京都のまちを歩いていると、「ここ、もう少し使いやすかったらいいのに」と感じることはありませんか? 駅の案内が分かりにくかったり、外国語の表示が少なかったり、段差があって移動しにくかったり。こうした「ちょっとした不便」は、人によっては大きな困りごとになることがあります。
例えば、阪急烏丸駅と地下鉄四条駅の乗り換え途中にある階段。20段にも満たない段差なのですが、構造上の課題があり、現在エレベーターはありません。車椅子やベビーカーを利用されている方は、阪急と地下鉄の乗り換えの際、階段脇に備えてある階段昇降機を利用するか、かなり遠回りせざる得ず、わずかな段差が大きなハードルとなっています。

※2026年8月現在設置されている階段昇降機。利用する際は駅係員の介助が必要。
京都市では、こうした困りごとを減らし、誰もが安心して暮らせるまちをつくるために、ユニバーサルデザインの取組を進めています。その一つとして、広くアイデアを募集し、優れたものを表彰する「みやこユニバーサルデザイン賞」が設けられています。
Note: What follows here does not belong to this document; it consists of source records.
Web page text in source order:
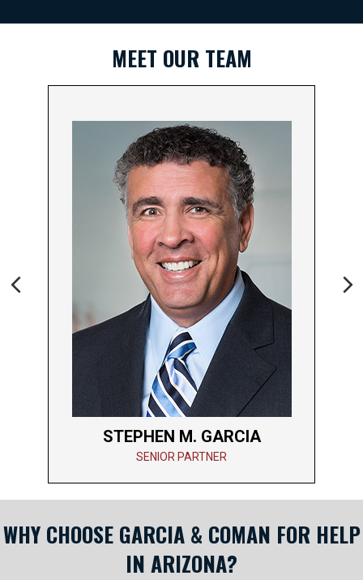
MEET OUR TEAM
STEPHEN M. GARCIA
SENIOR PARTNER
Previous
WHY CHOOSE GARCIA & COMAN FOR HELP
IN ARIZONA?
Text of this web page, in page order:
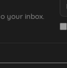
your inbox.
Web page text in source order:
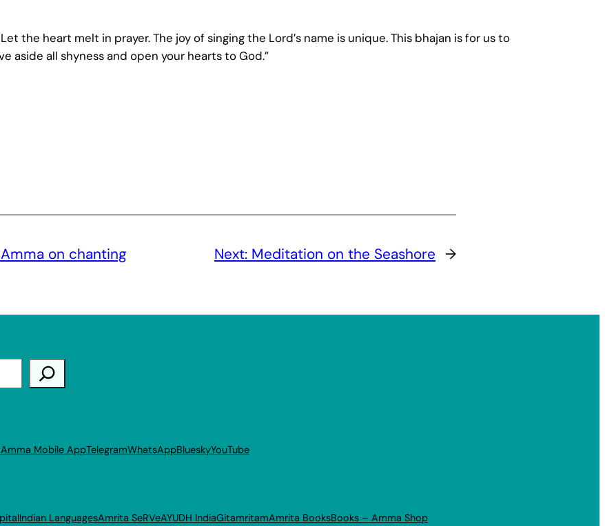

昨年度は、高校生のアイデア「妹の夢を叶えたい!~誰でも使える「プリ機」~が大賞に選ばれました。車椅子利用者でも使えるプリントシール機の提案です。タイトルは「妹の夢を・・・」ですが、受賞者の声を聞くと、「妹と一緒に撮りたい」というご自身の夢でもあり、ご家族の夢でもあったようです。詳細に計算し、設計された図が切実な思いを物語っていて、是非実現してほしいと感じるアイデアです。
今年も10月16日までアイデアを募集しています。